[HOW TO COMPLETE THIS TASK]
Your response should be every line from the entries that includes the string "Temperature".

[DATA FOR THIS TASK]
───
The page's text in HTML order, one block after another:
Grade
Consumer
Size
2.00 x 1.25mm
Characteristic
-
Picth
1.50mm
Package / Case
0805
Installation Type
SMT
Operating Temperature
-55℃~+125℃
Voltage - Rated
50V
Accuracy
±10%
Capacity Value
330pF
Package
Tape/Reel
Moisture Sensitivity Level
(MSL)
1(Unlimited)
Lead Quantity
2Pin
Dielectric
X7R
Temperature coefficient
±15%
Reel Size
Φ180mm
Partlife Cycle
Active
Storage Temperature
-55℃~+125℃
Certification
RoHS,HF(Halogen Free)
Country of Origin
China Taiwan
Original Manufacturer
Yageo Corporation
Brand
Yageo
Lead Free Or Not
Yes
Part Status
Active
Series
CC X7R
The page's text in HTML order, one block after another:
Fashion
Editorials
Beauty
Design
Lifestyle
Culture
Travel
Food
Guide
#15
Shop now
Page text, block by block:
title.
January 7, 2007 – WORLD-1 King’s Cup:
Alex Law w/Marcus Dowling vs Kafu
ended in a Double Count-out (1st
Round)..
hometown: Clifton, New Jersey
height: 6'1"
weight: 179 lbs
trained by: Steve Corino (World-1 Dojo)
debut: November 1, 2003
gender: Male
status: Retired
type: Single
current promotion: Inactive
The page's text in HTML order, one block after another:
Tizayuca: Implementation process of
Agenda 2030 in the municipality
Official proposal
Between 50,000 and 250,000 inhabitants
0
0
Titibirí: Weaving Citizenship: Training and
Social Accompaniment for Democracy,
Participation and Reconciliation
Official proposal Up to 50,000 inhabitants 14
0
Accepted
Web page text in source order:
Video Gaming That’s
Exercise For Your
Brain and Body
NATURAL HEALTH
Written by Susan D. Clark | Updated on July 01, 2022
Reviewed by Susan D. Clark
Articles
───
[OUTPUT OF THE EXERCISE]
Operating Temperature
Temperature coefficient
Storage Temperature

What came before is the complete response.